Nuss. Die Nuss ist ebenfalls ein beliebtes Teilstück, das sowohl im Ganzen als Braten wie portioniert Verwendung findet. Auch hier wieder: Eigentlich besteht die Nuss aus unterschiedlichen Fleischsorten, der „Runden Nuss“ und der „Flachen Nuss“ sowie dem „Nussdeckel“. Die Runde Nuss hat ideale Steak-Form und einen herzhaften Geschmack. Sie können dieses Fleisch ruhig etwas kräftiger würzen, aufgrund seiner robusteren Struktur verträgt es das locker. Probieren Sie zum Beispiel einmal ein etwas dicker geschnittenes Kalbs-Pfeffersteak aus der Runden Nuss. Ganz wichtig allerdings: Schneiden Sie das Bindegewebe am Rand weg oder ein, sonst „schüsselt“ das gute Stück. Als ebenfalls sehr herzhaft, allerdings mit einem kleinen Tick Leber im Geschmack, entpuppte sich die Flache Nuss. Damit ist sie ein idealer Kandidat für entsprechende Rezepturen mit Zwiebeln und einem Spritzer Balsamico-Reduktion.

Fricandeau. Wer das „Fricandeau“ vom Kalb fachgerecht zerlegt, erhält sogar gleich fünf einzelne Teilstücke: Den „Spitz“, den „Mittelteil“, die „Rolle“, den „Zapfen“ und das sogenannte „Weiße Scherzel“. Gut von den Bindehäuten befreit, kommen Steaks, die aus diesen Partien geschnitten werden, dem Schwarzen Scherzel sehr nahe. Wunderbares Mouthing, perfekter Fleischgeschmack im Abgang.

Tafelspitz. Sehr beliebt ist der Kalbstafelspitz derzeit in der Gastronomie, wo er gerne im Ganzen bis zu einer Kerntemperatur von etwa 60 Grad rosa pochiert oder gebraten wird. Tatsächlich eignet er sich aber auch ganz hervorragend als Steak für den Grill. Vorausgesetzt man entfernt auch hier das Bindegewebe gründlich, wird das Fleisch sehr saftig, sehr weich und vor allem sehr aromatisch.
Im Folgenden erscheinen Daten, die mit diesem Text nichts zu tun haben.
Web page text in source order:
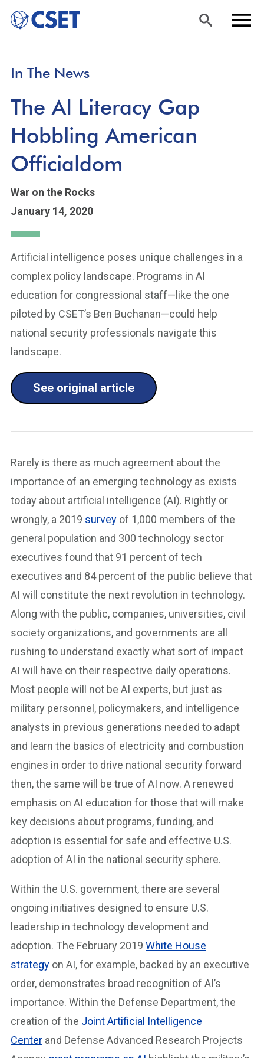
main
content
In The News
The AI Literacy Gap
Hobbling American
Officialdom
War on the Rocks
January 14, 2020
Artificial intelligence poses unique challenges in a
complex policy landscape. Programs in AI
education for congressional staff—like the one
piloted by CSET’s Ben Buchanan—could help
national security professionals navigate this
landscape.
See original article
Rarely is there as much agreement about the
importance of an emerging technology as exists
today about artificial intelligence (AI). Rightly or
wrongly, a 2019 survey of 1,000 members of the
general population and 300 technology sector
executives found that 91 percent of tech
executives and 84 percent of the public believe that
AI will constitute the next revolution in technology.
Along with the public, companies, universities, civil
society organizations, and governments are all
rushing to understand exactly what sort of impact
AI will have on their respective daily operations.
Most people will not be AI experts, but just as
military personnel, policymakers, and intelligence
analysts in previous generations needed to adapt
and learn the basics of electricity and combustion
engines in order to drive national security forward
then, the same will be true of AI now. A renewed
emphasis on AI education for those that will make
key decisions about programs, funding, and
adoption is essential for safe and effective U.S.
adoption of AI in the national security sphere.
Within the U.S. government, there are several
ongoing initiatives designed to ensure U.S.
leadership in technology development and
adoption. The February 2019 White House
strategy on AI, for example, backed by an executive
order, demonstrates broad recognition of AI’s
importance. Within the Defense Department, the
creation of the Joint Artificial Intelligence
Center and Defense Advanced Research Projects

Der Tafelspitz hat zwar gegenüber anderen Teilen vom Schlögel eine etwas gröbere Fleischstruktur, was jedoch durch extreme Weichheit locker kompensiert wird.

Schlussbraten. Das saftige und sehr zarte Teilstück aus der Hüfte ergibt für Kenner die allerbesten Schnitzel, wird aber auch oft im Ganzen gebraten, wie der Name schon sagt. Und es ist mit Sicherheit eine der besten Ideen für Kalbssteaks. Aber auch hier sind es eigentlich drei Teile, über die wir sprechen: Der „Deckel“, der „Zapfen“ und das eigentliche „Hüftsteak“. Sowohl Zapfen als auch Hüftsteak ergeben ganz hervorragende Steaks, die vielleicht noch etwas über dem Schwarzen Scherzel zu reihen sind: zart im Biss, hervorragend im Geschmack, butterweich beim Aufschneiden. Fazit: Alle Teile des Kalbsschlögels sind vorbehaltlos für Grill-Steaks zu empfehlen. Es lohnt aber durchaus, hier beim Einkauf neugierige Fragen nach den Details zu stellen.